The query language (spec — in progress)

  • PREDICATE-LANGUAGE.md — type system, composition rules, modifier vocabulary, canonical AST grammar. The source-of-truth abstraction every frontend (CLI, GUI, NLP) targets.
  • OUTPUT-MODEL.md — the output/reducer axis: one map (predicate) + a pluggable reduce (game-bitmap / position-stream / aggregation); how quantifiers and set-algebra fit. The tie-together piece.
  • PREDICATE-LIBRARY.md — the named chess primitives (bishop_pair, doubled_pawn, etc.) the language composes. Each entry: type, signature, bitboard expression, cost.
  • OPENING-ALIASES.md — opening-name → ECO resolution table ("Sicilian Najdorf" → B90-B99) with resolution rules. Chess-domain reference data.
  • PLANNER.md — how query-engine turns a predicate AST into a fast scan: tiered ordering, engine-state maintenance, materialization, set-algebra dispatch.
  • QUERY-LANGUAGE.md — the CLI surface today; flag → canonical-AST translation table. CLI is one frontend among several planned (GUI, NLP).
  • FORMAL-BASIS.md — the logic underneath the query language (propositional + finite-FO side sugar + LTLf over the ply trace); a correctness oracle + completeness checklist, not a dependency.

Recipes & roadmap

  • USE-CASES.md — worked recipes: opening exploration, the killer query, aggregations the right way, bitmap chaining.
  • ROADMAP.md — built / next / deferred, plus the decision log for “we considered X and chose Y because Z.”

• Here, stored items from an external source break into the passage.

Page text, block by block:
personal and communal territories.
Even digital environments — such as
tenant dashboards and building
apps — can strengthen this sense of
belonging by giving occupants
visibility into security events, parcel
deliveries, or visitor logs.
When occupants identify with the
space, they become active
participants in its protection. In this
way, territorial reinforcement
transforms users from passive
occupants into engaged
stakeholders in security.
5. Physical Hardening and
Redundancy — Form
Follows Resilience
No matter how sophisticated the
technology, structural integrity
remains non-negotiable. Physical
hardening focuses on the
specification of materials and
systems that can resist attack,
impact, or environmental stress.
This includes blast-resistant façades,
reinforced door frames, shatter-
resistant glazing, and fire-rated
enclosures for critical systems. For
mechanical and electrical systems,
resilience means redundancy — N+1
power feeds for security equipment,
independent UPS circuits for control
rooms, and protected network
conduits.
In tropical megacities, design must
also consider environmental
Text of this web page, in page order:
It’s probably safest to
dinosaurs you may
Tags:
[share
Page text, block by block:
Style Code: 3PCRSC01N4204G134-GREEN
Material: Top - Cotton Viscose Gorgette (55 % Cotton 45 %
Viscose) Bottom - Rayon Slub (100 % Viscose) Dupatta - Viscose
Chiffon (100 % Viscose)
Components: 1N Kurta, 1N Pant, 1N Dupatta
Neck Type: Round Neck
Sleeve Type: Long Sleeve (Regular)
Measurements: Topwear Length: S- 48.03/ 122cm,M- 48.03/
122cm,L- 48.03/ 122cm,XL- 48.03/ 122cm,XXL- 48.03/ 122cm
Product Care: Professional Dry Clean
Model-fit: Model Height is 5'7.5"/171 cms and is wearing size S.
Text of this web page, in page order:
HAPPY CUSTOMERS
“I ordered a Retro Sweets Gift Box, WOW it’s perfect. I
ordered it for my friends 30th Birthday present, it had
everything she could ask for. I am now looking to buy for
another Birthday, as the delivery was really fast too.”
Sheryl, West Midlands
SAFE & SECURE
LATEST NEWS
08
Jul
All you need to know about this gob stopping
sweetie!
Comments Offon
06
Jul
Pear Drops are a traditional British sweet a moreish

Prototype, validated at 10M-game scale. The C source currently lives at ../experiments/c-explorer/ while the spec stabilizes; once we’re happy with the design, it moves into this directory. Treat the path migration as a low-effort follow-up, not a redesign.

This section is the authoritative implementation status. The spec docs (PREDICATE-LANGUAGE, PREDICATE-LIBRARY, PLANNER, QUERY-LANGUAGE) describe target design; where they and this section disagree, this section is what actually runs today (verified against the code 2026-05-28).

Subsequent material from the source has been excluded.